On a tangent, I don't mean any offense, but I highly doubt you are getting the same product through ebay or Filene's Basement, etc... even though the brand may be the same. The 15k Oxxford suit in the picture looked a lot better than anything I'd seen on discount. I imagine its similar to the Helmut Lang you can get heavily discounted at Century 21; I've never seen anything resembling the product he sells in his boutiques at such places.
post #32 of 42
I don't believe that suit in the picture was the $15k model (in super 200s cashmere). I have an Oxxford custom that I've bought on ebay, and it looks the same as the one there, it just means it was originally made bespoke for someone. Most Oxxford suits you will find at FB will be the Manhattan II model, which is still $2-3k from Oxxford when it was made several years ago.
post #33 of 42
Sad, really.  I imagine that people who read Forbes and take it seriously are the same type of people who consider Donald Trump classy.

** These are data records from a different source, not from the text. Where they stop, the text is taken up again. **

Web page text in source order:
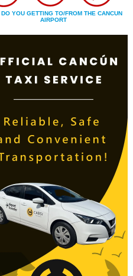
DO YOU GETTING TO/FROM THE CANCUN
AIRPORT
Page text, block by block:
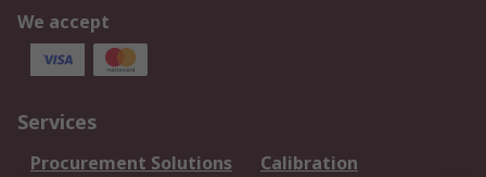
We accept
Services
Procurement Solutions
Calibration
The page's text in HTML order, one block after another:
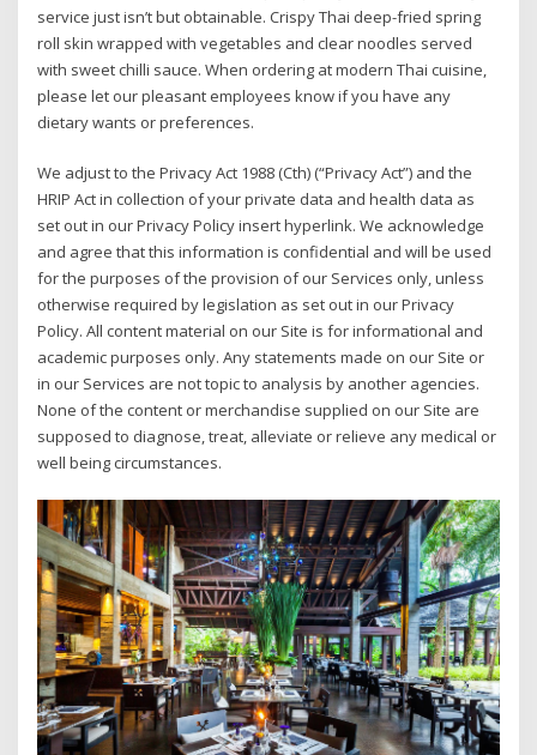
service just isn’t but obtainable. Crispy Thai deep-fried spring
roll skin wrapped with vegetables and clear noodles served
with sweet chilli sauce. When ordering at modern Thai cuisine,
please let our pleasant employees know if you have any
dietary wants or preferences.
We adjust to the Privacy Act 1988 (Cth) (“Privacy Act”) and the
HRIP Act in collection of your private data and health data as
set out in our Privacy Policy insert hyperlink. We acknowledge
and agree that this information is confidential and will be used
for the purposes of the provision of our Services only, unless
otherwise required by legislation as set out in our Privacy
Policy. All content material on our Site is for informational and
academic purposes only. Any statements made on our Site or
in our Services are not topic to analysis by another agencies.
None of the content or merchandise supplied on our Site are
supposed to diagnose, treat, alleviate or relieve any medical or
well being circumstances.
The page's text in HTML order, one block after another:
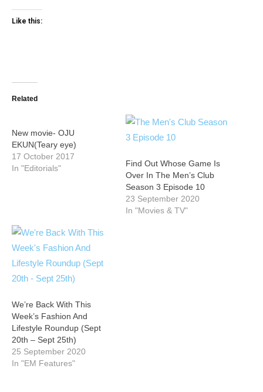
Like this:
Related
New movie- OJU
EKUN(Teary eye)
17 October 2017
In "Editorials"
Find Out Whose Game Is
Over In The Men’s Club
Season 3 Episode 10
23 September 2020
In "Movies & TV"
We’re Back With This
Week’s Fashion And
Lifestyle Roundup (Sept
20th – Sept 25th)
25 September 2020
In "EM Features"
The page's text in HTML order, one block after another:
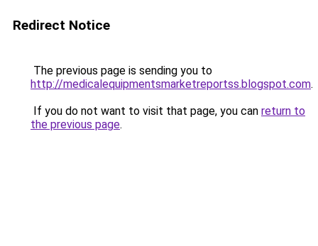
Redirect Notice
The previous page is sending you to
http://medicalequipmentsmarketreportss.blogspot.com.
If you do not want to visit that page, you can return to
the previous page.
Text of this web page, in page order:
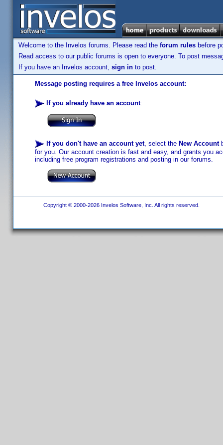
Welcome to the Invelos forums. Please read the forum rules before
Read access to our public forums is open to everyone. To post
If you have an Invelos account, sign in to post.
Message posting requires a free Invelos account:
If you already have an account:
If you don't have an account yet, select the New Account
for you. Our account creation is fast and easy, and grants you
including free program registrations and posting in our forums.
Copyright © 2000-2026 Invelos Software, Inc. All rights reserved.
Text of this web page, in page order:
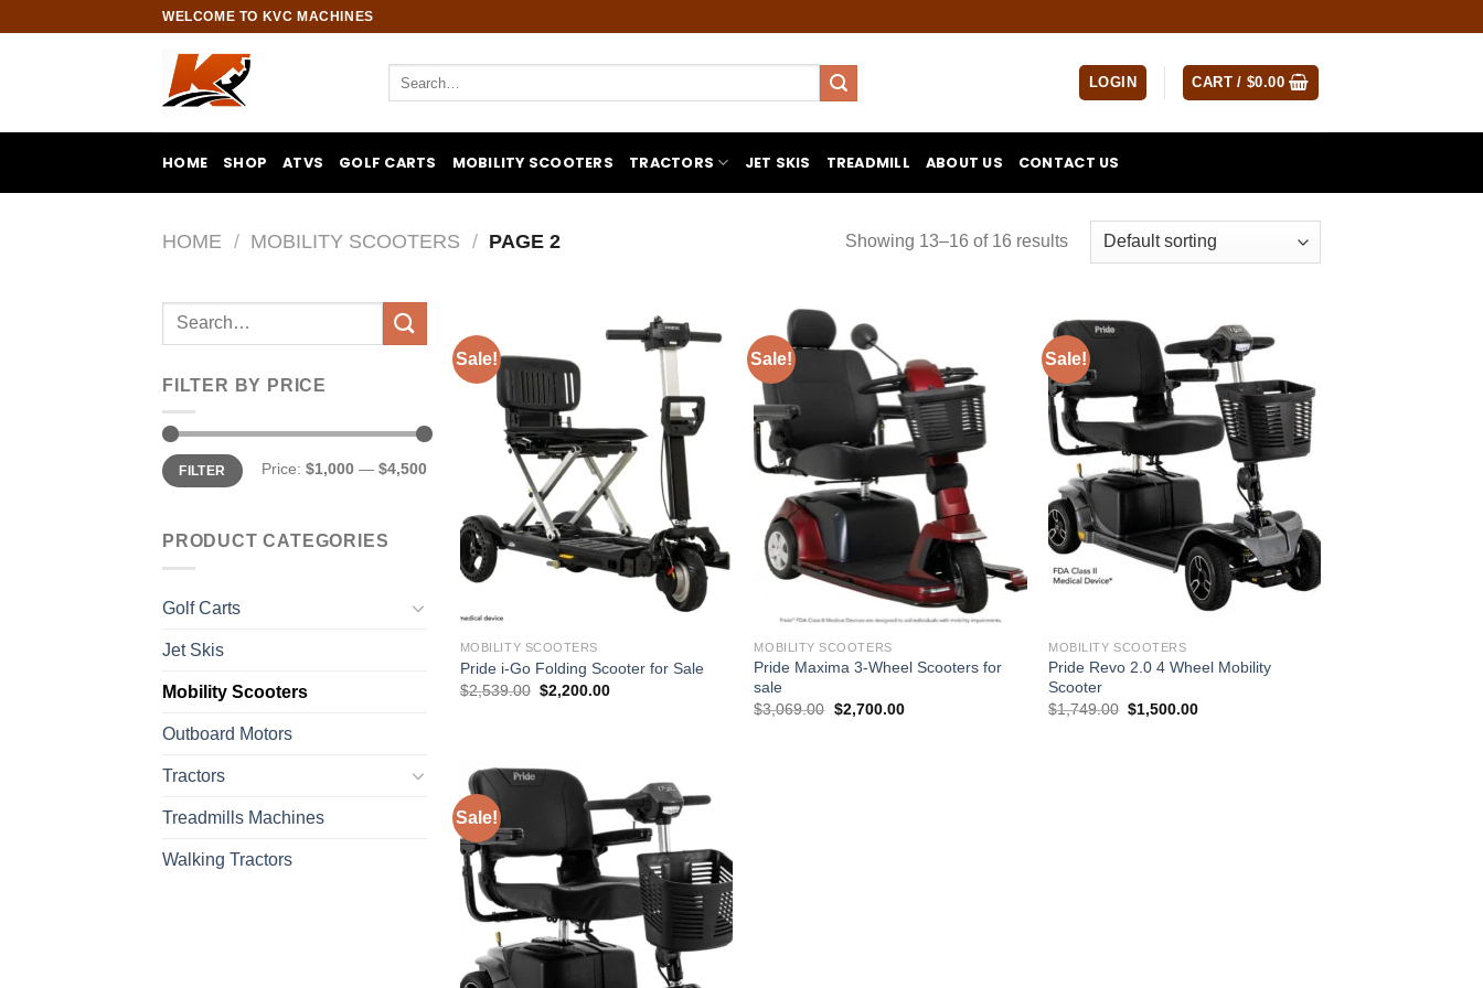
WELCOME TO KVC MACHINES
LOGIN CART /$0.00
HOME SHOP ATVS GOLF CARTS MOBILITY SCOOTERS TRACTORS JET SKIS TREADMILL ABOUT US CONTACT US
HOME / MOBILITY SCOOTERS / PAGE 2 Showing 13–16 of 16 results
Search
FILTER BY PRICE
Min
price
Max
priceFILTER Price: $1,000 — $4,500
PRODUCT CATEGORIES
Golf Carts
Jet Skis
Mobility Scooters
Outboard Motors
Tractors
Treadmills Machines
Walking Tractors
Sale!
MOBILITY SCOOTERS
Pride i-Go Folding Scooter for Sale
$2,539.00 Original
$2,200.00Current
Sale!
MOBILITY SCOOTERS
Pride Maxima 3-Wheel Scooters for
sale
$3,069.00 Original
$2,700.00Current
Sale!
MOBILITY SCOOTERS
Pride Revo 2.0 4 Wheel Mobility
Scooter
$1,749.00 Original
$1,500.00Current
Sale!

I don't understand where that generalization comes from.  A single article with which you disagree?  A little harsh don't you think.  I mean, to toss around the image of Donald Trump like that ... some of us are reading this before dinner. And what's with the almost universal ridicule of the article and accompanying pictures?  I thought it an excellent introduction to a variety of suit-makers.  The starting prices for custom suits were almost all in the $3500-4500 range and rarely topped $12k for the top of the line.  What's out of line about that?  Sure one guy claimed customers who buy 50-60 suits a year, but that's one line of hyperbole.  Here's the comment about Brioni: "The made-to-measure line starts at $3,500, and spikes all the way up to $25,000 for the most precious fabrics, such as the finest vicuna, which are sold only to Brioni's "elite" customers who order every season." Some of the comments here made it seem like an article written by and for idiots who think paying $20,000 for an off the rack suit makes one stylistically elite.  Perhaps I'm alone in actually enjoying that article. Scott
post #34 of 42
scottmag: speaking for myself only, the article struck me as fairly typical of the kind of treatment one finds all too often in high-end "lifestyle" magazines.  There is an emphasis on price and renown over quality; many of the makers treated are not true tailors yet have the sack to charge more than real tailors; deserving, terrific tailors and makers are left out; the pictures are not that helpful.  Also, the authors of these articles too often don't really know much about the field, and it shows. In this instance, some of the info was good.  I was glad to see them include at least one true tailor-atelier (Logsdail) amidst the other primo brand names.  But the photos were not so useful.  Some of the clothing really did look bad, and would be bad at almost any price.  And I just think that those crazy exotic fabrics are not worth the money.  Most of the people I know who truly love clothes will always pick an H. Lesser or Harrison worsted over a Super 180 or vicuna any day.  And, if going bespoke, they prefer a real, stand-alone tailor to a brand name MTM program that charges more. The premise of the article was "expensive suits", not necessarily good suits.  That premise was fulfilled in large measure, and that in a nutshell is my complaint.
post #35 of 42
scottmag: I agree with Manton entirely. And on my general condemnation of Forbes on the basis of this one article: lifestyle articles speak volumes about a magazine's readership. This is not the first time Forbes has published an article about "The most expensive X". It is implicit in these articles that the fact that something is the most expensive example of X is somehow a relevant point. It's crass crap. I have very little respect - okay, I have no respect - for anyone who is impressed by a suit specifically because it cost 20 grand. It's like that apocryphal story about GB Shaw and the woman who would spend the night with him for a million pounds.
post #36 of 42
Agree completely with both Manton and LA Guy. koji
post #37 of 42
The Oxxford's at Filene's Basement are the real deal. They are not in Oxxford's best fabrics to be sure, but most are still in what I presume to be Super 110s English fabrics (I rarely see Oxxfords above Super 110s and 120s, actually, even the ones with Bergdorff, Saks, and Neimans tags in them). Oxxford doesn't make diffusion lines -- simple as that.
post #38 of 42
Agree completely with both Manton and LA Guy.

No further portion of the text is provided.